4.3.3 Root mean squared error

The third approach of measuring the performance for the proposed method is the root mean squared error. The formula for RMSE is:

$\operatorname{RMSE}=\sqrt{\frac{\sum_{\mathrm{i}=1}^{\mathrm{n}}\left\|\mathrm{y}_{\mathrm{i}}-\hat{\mathrm{y}}_{\mathrm{i}}\right\|^2}{\mathrm{n}}}$  [32]

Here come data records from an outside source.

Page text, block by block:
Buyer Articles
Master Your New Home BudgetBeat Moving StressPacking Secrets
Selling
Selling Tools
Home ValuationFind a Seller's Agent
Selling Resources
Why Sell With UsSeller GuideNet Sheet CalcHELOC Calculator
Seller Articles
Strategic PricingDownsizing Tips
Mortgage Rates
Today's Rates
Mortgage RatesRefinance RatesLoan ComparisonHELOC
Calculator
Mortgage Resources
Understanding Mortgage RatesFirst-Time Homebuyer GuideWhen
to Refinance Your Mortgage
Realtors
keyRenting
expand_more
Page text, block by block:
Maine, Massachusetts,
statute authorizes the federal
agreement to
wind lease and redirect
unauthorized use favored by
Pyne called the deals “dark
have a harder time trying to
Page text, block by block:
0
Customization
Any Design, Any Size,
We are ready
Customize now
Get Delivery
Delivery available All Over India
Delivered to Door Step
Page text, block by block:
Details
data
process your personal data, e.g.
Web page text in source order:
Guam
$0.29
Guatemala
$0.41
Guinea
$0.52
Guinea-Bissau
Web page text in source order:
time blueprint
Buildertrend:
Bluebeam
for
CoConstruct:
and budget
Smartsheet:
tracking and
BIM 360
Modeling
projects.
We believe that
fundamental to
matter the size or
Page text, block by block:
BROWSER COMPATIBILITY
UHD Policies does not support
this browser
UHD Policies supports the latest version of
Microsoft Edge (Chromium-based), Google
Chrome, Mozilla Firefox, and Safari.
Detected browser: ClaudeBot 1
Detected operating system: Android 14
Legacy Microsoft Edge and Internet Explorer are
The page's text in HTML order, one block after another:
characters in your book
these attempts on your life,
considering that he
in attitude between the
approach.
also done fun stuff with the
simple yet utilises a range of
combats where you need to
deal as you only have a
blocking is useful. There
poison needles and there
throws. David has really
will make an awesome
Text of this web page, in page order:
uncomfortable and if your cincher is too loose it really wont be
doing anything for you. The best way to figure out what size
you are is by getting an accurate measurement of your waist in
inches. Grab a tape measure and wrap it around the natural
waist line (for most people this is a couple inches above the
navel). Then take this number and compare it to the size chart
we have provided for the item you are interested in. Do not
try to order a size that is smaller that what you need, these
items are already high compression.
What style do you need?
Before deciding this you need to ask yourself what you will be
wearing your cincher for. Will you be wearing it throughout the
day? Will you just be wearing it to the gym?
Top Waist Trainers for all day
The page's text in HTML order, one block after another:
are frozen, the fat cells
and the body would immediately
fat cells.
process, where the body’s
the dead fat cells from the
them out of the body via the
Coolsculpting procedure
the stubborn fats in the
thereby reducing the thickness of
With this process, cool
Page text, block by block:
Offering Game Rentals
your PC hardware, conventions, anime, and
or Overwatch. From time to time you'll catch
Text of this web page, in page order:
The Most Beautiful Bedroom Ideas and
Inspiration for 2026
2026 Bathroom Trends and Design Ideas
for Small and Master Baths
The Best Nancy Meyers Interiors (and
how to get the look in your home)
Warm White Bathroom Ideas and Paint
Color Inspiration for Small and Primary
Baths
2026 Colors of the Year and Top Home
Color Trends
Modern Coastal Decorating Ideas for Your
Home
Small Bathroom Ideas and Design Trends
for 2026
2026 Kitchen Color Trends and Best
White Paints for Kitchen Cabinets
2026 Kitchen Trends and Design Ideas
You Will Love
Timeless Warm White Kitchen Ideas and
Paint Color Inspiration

In order to calculate RMSE, we must first determine the difference between each data point's actual and predicted value. After this, we compute the mean of residuals and take the square root of that. As a result of the fact that it requires actual measurements at each predicated data point, RMSE is considered to be one of the most common methods in supervised learning [32]. The value of RMSE that can relatively predict the data accurately is between 0.2 and 0.5 and this is based on the rule of thumb.

4.4 Optimization strategy

Hyperparameters optimization has a significant impact on the performance of a model [33, 34]. Hence, in order to adjust hyperparameters for optimization of models, many experiments were conducted by utilizing a grid search method to determine the optimal values of hyperparameters for a given model [35]. The GridSearchCV method search through the best combinations of values for each parameter that is given in a set of a grid of parameters using the Cross-Validation method. Table 5 contains the optimization values of the parameters for the Random Forest and XGBoost. Regarding the Linear Regression, the default parameter value was used. While in the Random Forest Grid Search has been used to choose the optimal values between max depth: [11, 12, 13, 14, 15] and N estimators: [30, 50, 100] where it has been found the optimal parameter values are max depth of 11, and N estimators of 50. While for the XGBoost, the best parameter values are a learning rate of 0.1, N estimators of 100, and a max depth of 15 to be the best for our problem.

Table 5. Optimization parameters for the proposed algorithms

Classifiers

Parameter

Optimal value chosen

Random Forest

Max depth

11

N estimators

50

XGBoost

learning rate

0.1

N estimators

100

Max depth

15

4.5 Result and discussion

Summarizing of experimental results for the three proposed models, the Random Forest achieves the best in terms of RMSE, MSE, and R-squared out of the three models as shown in Table 6.

Table 6. Result of the proposed models

Model

RMSE

MSE

R-squared

Linear Regression

0.38

0.15

0.74

Random Forest

0.32

0.10

0.82

XGBoost

0.44

0.19

0.67

The value of Random Forest RMSE is the lowest compared to the other models and a good value for it is usually between 0.5 and 0.2. While the MSE Random Forest has the lowest value and when even the value is closer to zero is considered to perform better [36, 37]. Moreover, the R-squared Random Forest gives the highest value and whenever the value is closer to 1 is better. Random Forest outperforms the other model with all the three-evaluation methods, and that is a good indicator of its powerful performance of Random Forest, and that might be a reason because it is an ensemble model which consists of multiple decision trees. Furthermore, it uses averaging to improve the predictive accuracy as well as control over-fitting.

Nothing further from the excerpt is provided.